Dataset entries:
===============

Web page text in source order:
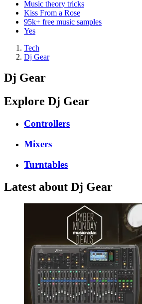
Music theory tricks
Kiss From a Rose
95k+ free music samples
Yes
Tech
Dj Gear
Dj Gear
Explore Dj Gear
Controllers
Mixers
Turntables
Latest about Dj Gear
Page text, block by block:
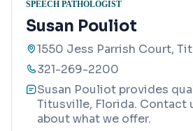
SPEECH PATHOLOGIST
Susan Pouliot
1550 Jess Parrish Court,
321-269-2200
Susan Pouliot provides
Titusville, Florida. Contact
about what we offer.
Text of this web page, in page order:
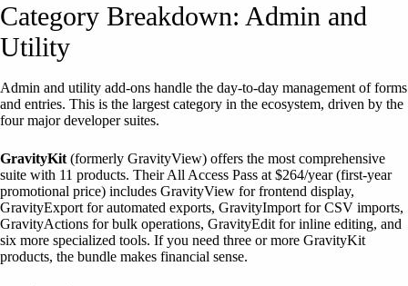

===============

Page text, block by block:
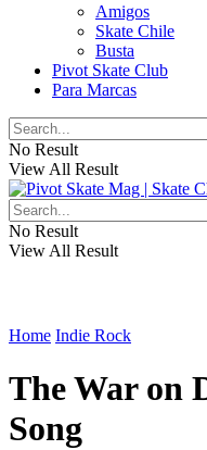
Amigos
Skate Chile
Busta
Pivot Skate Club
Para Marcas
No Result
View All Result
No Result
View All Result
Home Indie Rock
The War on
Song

===============

• TASK STATEMENT:
With the pictures left out, write out exactly the lines above from the one containing "Web page text" through the one containing "Text of this".

• FINAL ANSWER:
Web page text in source order:
Music theory tricks
Kiss From a Rose
95k+ free music samples
Yes
Tech
Dj Gear
Dj Gear
Explore Dj Gear
Controllers
Mixers
Turntables
Latest about Dj Gear
Page text, block by block:
SPEECH PATHOLOGIST
Susan Pouliot
1550 Jess Parrish Court,
321-269-2200
Susan Pouliot provides
Titusville, Florida. Contact
about what we offer.
Text of this web page, in page order:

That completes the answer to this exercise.